Question

Give reasons:
(i) $S{O}_2$ is reducing while $Te{O}_2$ is an oxidising agent.
(ii) Nitrogen does not form pentahalide.
(iii) $ICl$ is more reactive than $I_2$.

Answer 1

(i) $S+O_2\to S{O}_2$

Oxidation number of sulphur changes from 0 to +4. Due to presence of d-orbitals (vacant) sulphur can extend its covalency and oxidation states till +6, which is stable in sulphur (eg: $S{F}_6$).

$Te+O_2\to Te{O}_2$

Oxidation number of the changes from 0 to +4. Unlike sulphur, Te cannot show +6 oxidation state as it is highly unstable due to inert pair effect. Therefore, Te can only show a decrease in its oxidation state (it can decrease to -2, +2). Hence, it acts as an oxidising agent.

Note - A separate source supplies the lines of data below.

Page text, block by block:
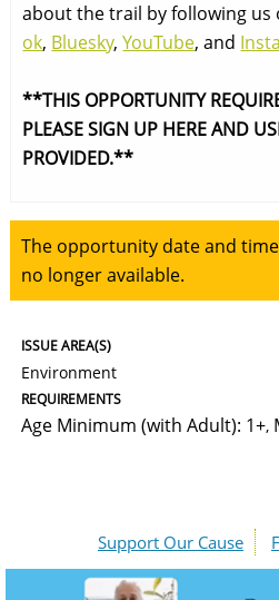
about the trail by following
ok, Bluesky,YouTube, and
**THIS OPPORTUNITY
PLEASE SIGN UP HERE AND
PROVIDED.**
The opportunity date and
no longer available.
ISSUE AREA(S)
Environment
REQUIREMENTS
Age Minimum (with Adult): 1+,
Support Our Cause
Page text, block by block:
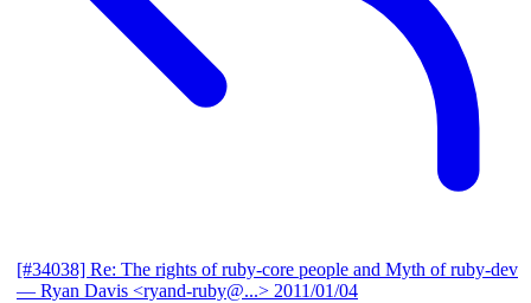
[#34038] Re: The rights of ruby-core people and Myth of ruby-dev
— Ryan Davis <ryand-ruby@...> 2011/01/04
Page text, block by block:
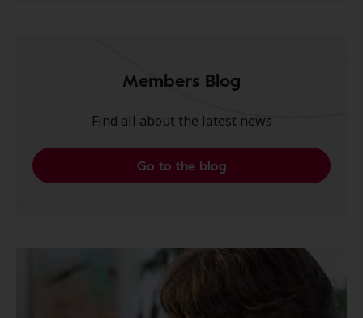
Members Blog
Find all about the latest news
Go to the blog
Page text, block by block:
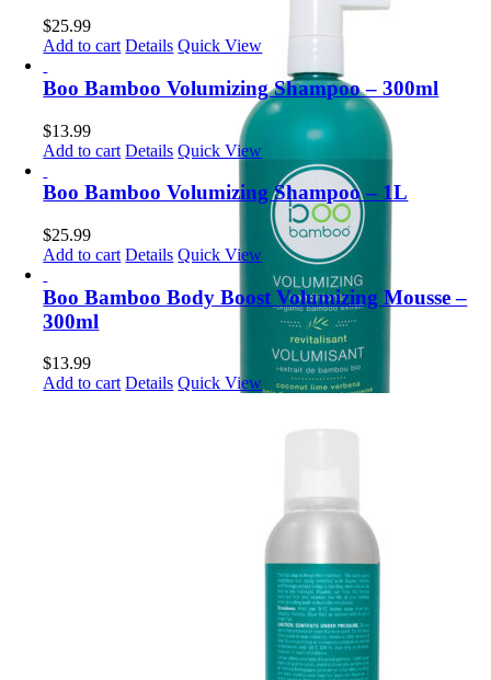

(ii) Formation of pentahalides requires $s{p}^{3}d$ hybridization of the central atom. This is obtained by the excitement of electron's of the central atom to empty d orbital. Science, nitrogen has no d orbitals, it cannot undergo $s{p}^{3}d$ hybridization and thus cannot form pentahalides.

(iii) Inter halogen bonds are weaker (it is between two different halogens like ICl) because of its partly ionic character. Due to difference in electronegativities while when same halogens form $X_2$( like $I_2$ ) molecules and they form covalent bonds which are stronger than interhalogen compound and weak bond obviously is more reactive than the stronger bond and that's why $ICl$ is more reactive than $I_2$.